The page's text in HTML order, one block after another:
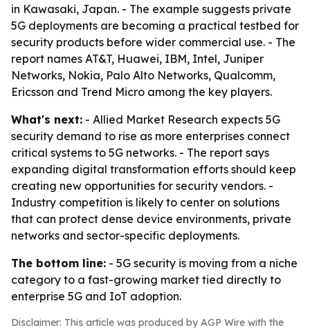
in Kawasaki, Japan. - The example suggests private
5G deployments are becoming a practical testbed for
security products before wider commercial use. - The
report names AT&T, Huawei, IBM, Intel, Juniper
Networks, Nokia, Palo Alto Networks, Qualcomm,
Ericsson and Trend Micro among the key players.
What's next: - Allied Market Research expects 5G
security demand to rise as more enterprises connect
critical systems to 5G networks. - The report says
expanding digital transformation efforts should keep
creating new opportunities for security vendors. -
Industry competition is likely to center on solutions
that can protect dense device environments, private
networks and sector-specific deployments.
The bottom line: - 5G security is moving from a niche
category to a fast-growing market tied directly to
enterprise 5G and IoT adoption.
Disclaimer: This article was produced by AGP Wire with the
————
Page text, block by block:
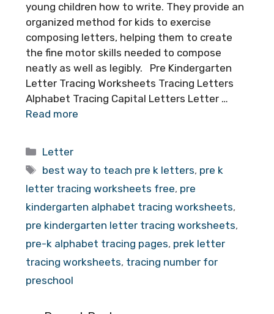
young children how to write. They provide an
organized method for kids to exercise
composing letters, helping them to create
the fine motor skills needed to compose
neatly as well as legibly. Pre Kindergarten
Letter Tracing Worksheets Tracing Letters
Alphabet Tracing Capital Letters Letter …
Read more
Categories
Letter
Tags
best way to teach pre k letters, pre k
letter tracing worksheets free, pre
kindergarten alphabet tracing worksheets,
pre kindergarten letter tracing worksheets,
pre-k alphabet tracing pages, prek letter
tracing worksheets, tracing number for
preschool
————
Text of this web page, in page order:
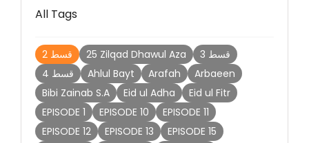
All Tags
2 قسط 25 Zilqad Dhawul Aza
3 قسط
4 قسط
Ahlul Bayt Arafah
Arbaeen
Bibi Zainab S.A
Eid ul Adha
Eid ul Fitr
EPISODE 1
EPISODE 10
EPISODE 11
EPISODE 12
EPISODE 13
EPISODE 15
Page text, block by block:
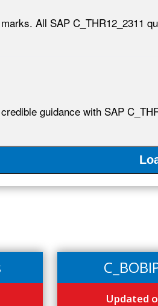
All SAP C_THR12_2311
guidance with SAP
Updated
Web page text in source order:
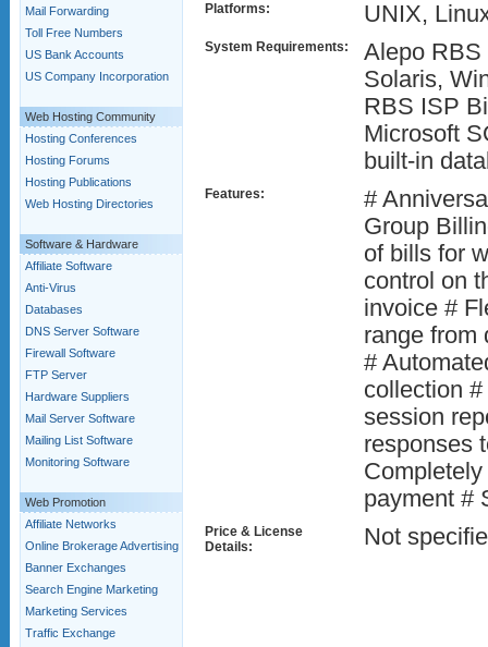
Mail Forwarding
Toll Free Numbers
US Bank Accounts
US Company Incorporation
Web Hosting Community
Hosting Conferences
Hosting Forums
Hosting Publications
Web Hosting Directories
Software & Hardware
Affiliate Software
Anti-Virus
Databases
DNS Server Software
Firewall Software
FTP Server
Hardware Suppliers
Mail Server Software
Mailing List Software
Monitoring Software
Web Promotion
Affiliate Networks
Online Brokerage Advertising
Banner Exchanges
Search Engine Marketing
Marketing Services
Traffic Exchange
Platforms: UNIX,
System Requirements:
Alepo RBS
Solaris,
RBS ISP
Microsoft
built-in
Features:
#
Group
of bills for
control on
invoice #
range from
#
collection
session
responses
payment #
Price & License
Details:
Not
————
DIRECTIONS FOR THIS TASK: Reproduce the data above exactly, but only from the line containing "The page's text" through the line containing "Disclaimer: This article". Omit all pictures.

ANSWER TO THE EXERCISE:
The page's text in HTML order, one block after another:
in Kawasaki, Japan. - The example suggests private
5G deployments are becoming a practical testbed for
security products before wider commercial use. - The
report names AT&T, Huawei, IBM, Intel, Juniper
Networks, Nokia, Palo Alto Networks, Qualcomm,
Ericsson and Trend Micro among the key players.
What's next: - Allied Market Research expects 5G
security demand to rise as more enterprises connect
critical systems to 5G networks. - The report says
expanding digital transformation efforts should keep
creating new opportunities for security vendors. -
Industry competition is likely to center on solutions
that can protect dense device environments, private
networks and sector-specific deployments.
The bottom line: - 5G security is moving from a niche
category to a fast-growing market tied directly to
enterprise 5G and IoT adoption.
Disclaimer: This article was produced by AGP Wire with the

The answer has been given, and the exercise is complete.